Dithmarschen feiert eine Woche lang das Gemüse. Unmut am Rande der Eröffnung: Kreisbauernverband kritisiert Landwirtschaftsminister Habeck wegen seines Knick-Erlasses.

Friedrichskoog | Es ist angeschnitten. Gestern eröffnete Kreispräsident Hans-Harald Böttger die 27. Dithmarscher Kohltage auf dem Bock-Hof in Friedrichskoog. Noch bis Sonntagabend wird die Ernte des Dithmarscher Gemüses kreisweit mit unterschiedlichen Aktionen und vielen kulinarischen Angeboten in der Gastronomie gefeiert.

Für den Westküstenkreis ist dies eine vor allem touristisch bedeutsame Kampagne. Die Kohltage haben sich aus kleinen Anfängen zu einer Großveranstaltung entwickelt, die allein schon bei der gestrigen Eröffnung mehrere Tausend Besucher anlockte.

„Es ist ein Highlight für die Region“, bestätigte Böttger. Für ihn war der Kohlanschnitt eine doppelte Premiere: einerseits in seiner Funktion als Kreispräsident, andererseits aber auch ganz simpel beim ersten Abschneiden eines Kohlkopfes auf einem Acker. Dies gelang, nicht zuletzt dank Tipps seines Vorgängers Karsten Peters, der ihm auch das Kohlmesser überreichte.

Auch Landwirtschaftsminister Robert Habeck durfte medienwirksam einen Kohlkopf schneiden. Zuvor allerdings musste er sich mit erzürnten Landwirten des Kreisbauernverbands auseinandersetzen, die seinen Knick-Erlass ablehnen.
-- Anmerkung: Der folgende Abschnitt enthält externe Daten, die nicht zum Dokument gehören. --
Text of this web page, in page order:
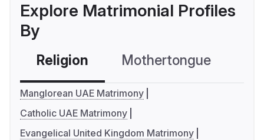
Explore Matrimonial Profiles
By
Religion Mothertongue
Manglorean UAE Matrimony
Catholic UAE Matrimony
Evangelical United Kingdom Matrimony
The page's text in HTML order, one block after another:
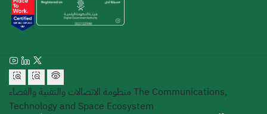
منظومة الاتصالات والتقنية والفضاء The Communications,
Technology and Space Ecosystem
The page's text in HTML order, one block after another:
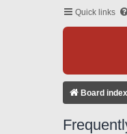
Quick links
Board index
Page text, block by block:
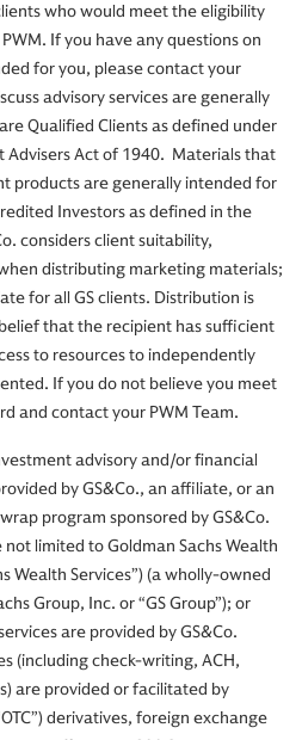
who would meet the eligibility
If you have any questions on
for you, please contact your
advisory services are generally
Qualified Clients as defined under
Advisers Act of 1940. Materials that
products are generally intended for
Investors as defined in the
considers client suitability,
distributing marketing materials;
for all GS clients. Distribution is
that the recipient has sufficient
to resources to independently
If you do not believe you meet
and contact your PWM Team.
advisory and/or financial
by GS&Co., an affiliate, or an
program sponsored by GS&Co.
limited to Goldman Sachs Wealth
Wealth Services”) (a wholly-owned
Group, Inc. or “GS Group”); or
are provided by GS&Co.
(including check-writing, ACH,
are provided or facilitated by
derivatives, foreign exchange

Den Vorwurf, keine Ahnung von Landwirtschaft zu haben, konterte der Grünen-Politiker: „Wir müssen doch nicht die Welt ernähren.“ Habeck gab zu, dass es einen Zwiespalt gebe zwischen Naturschutz und Ackerbau. Hier müsse ein für alle Beteiligten gangbarer Weg gefunden werden.

Den richtigen Weg bei der Vermarktung des Kohls, habe man bereits gefunden, betonte der Minister. Das Konzept funktioniere. „Es ist ein besonderer Tag für die Region“, stellte Habeck fest. Kohl stehe dabei für die Leistungsfähigkeit der Landwirtschaft ebenso wie für Wertschöpfung. Dies sah auch Landrat Jörn Klimant so. Die Kohltage seien Zeichen einer handlungsfähigen Landwirtschaft. Er begrüßte, dass sich trotz der Mühen bei der Ausrichtung des Kohlanschnitts immer wieder Bauern fänden, die ihre Höfe zu Verfügung stellten.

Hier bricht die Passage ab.